ASSIGNED TASK: Could the data below be retyped exactly, without its pictures?

DATA RECORDS:
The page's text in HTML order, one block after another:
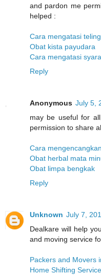
and pardon me
helped :
Cara mengatasi
Obat kista payudara
Cara mengatasi
Reply
Anonymous July 5,
may be useful for
permission to share
Cara
Obat herbal mata
Obat limpa bengkak
Reply
Unknown July 7,
Dealkare will help
and moving service
Packers and Movers
Home Shifting
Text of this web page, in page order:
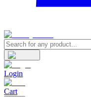
Login
Cart
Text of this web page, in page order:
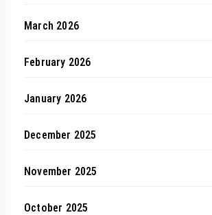
March 2026
February 2026
January 2026
December 2025
November 2025
October 2025
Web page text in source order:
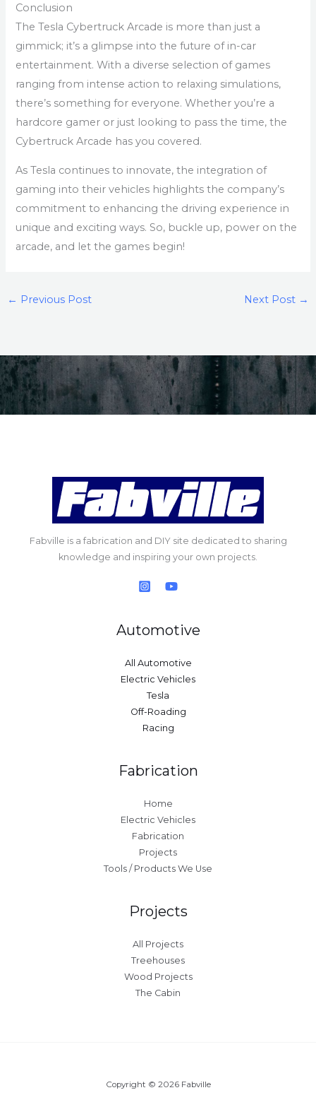
Conclusion
The Tesla Cybertruck Arcade is more than just a
gimmick; it’s a glimpse into the future of in-car
entertainment. With a diverse selection of games
ranging from intense action to relaxing simulations,
there’s something for everyone. Whether you’re a
hardcore gamer or just looking to pass the time, the
Cybertruck Arcade has you covered.
As Tesla continues to innovate, the integration of
gaming into their vehicles highlights the company’s
commitment to enhancing the driving experience in
unique and exciting ways. So, buckle up, power on the
arcade, and let the games begin!
← Previous Post Next Post →
Fabville is a fabrication and DIY site dedicated to sharing
knowledge and inspiring your own projects.
Automotive
All Automotive
Electric Vehicles
Tesla
Off-Roading
Racing
Fabrication
Home
Electric Vehicles
Fabrication
Projects
Tools / Products We Use
Projects
All Projects
Treehouses
Wood Projects
The Cabin
Copyright © 2026 Fabville
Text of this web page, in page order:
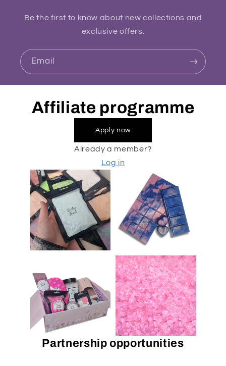
Be the first to know about new collections and
exclusive offers.
Email
Affiliate programme
Apply now
Already a member?
Log in
Partnership opportunities
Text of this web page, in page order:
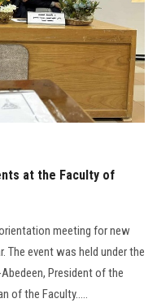
at the Faculty of
meeting for new
The event was held under the
President of the
of the Faculty.....
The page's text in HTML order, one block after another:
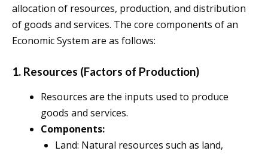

TASK RESPONSE:
The page's text in HTML order, one block after another:
and pardon me
helped :
Cara mengatasi
Obat kista payudara
Cara mengatasi
Reply
Anonymous July 5,
may be useful for
permission to share
Cara
Obat herbal mata
Obat limpa bengkak
Reply
Unknown July 7,
Dealkare will help
and moving service
Packers and Movers
Home Shifting
Text of this web page, in page order:
Login
Cart
Text of this web page, in page order:
March 2026
February 2026
January 2026
December 2025
November 2025
October 2025
Web page text in source order:
Conclusion
The Tesla Cybertruck Arcade is more than just a
gimmick; it’s a glimpse into the future of in-car
entertainment. With a diverse selection of games
ranging from intense action to relaxing simulations,
there’s something for everyone. Whether you’re a
hardcore gamer or just looking to pass the time, the
Cybertruck Arcade has you covered.
As Tesla continues to innovate, the integration of
gaming into their vehicles highlights the company’s
commitment to enhancing the driving experience in
unique and exciting ways. So, buckle up, power on the
arcade, and let the games begin!
← Previous Post Next Post →
Fabville is a fabrication and DIY site dedicated to sharing
knowledge and inspiring your own projects.
Automotive
All Automotive
Electric Vehicles
Tesla
Off-Roading
Racing
Fabrication
Home
Electric Vehicles
Fabrication
Projects
Tools / Products We Use
Projects
All Projects
Treehouses
Wood Projects
The Cabin
Copyright © 2026 Fabville
Text of this web page, in page order:
Be the first to know about new collections and
exclusive offers.
Email
Affiliate programme
Apply now
Already a member?
Log in
Partnership opportunities
Text of this web page, in page order:
at the Faculty of
meeting for new
The event was held under the
President of the
of the Faculty.....
The page's text in HTML order, one block after another:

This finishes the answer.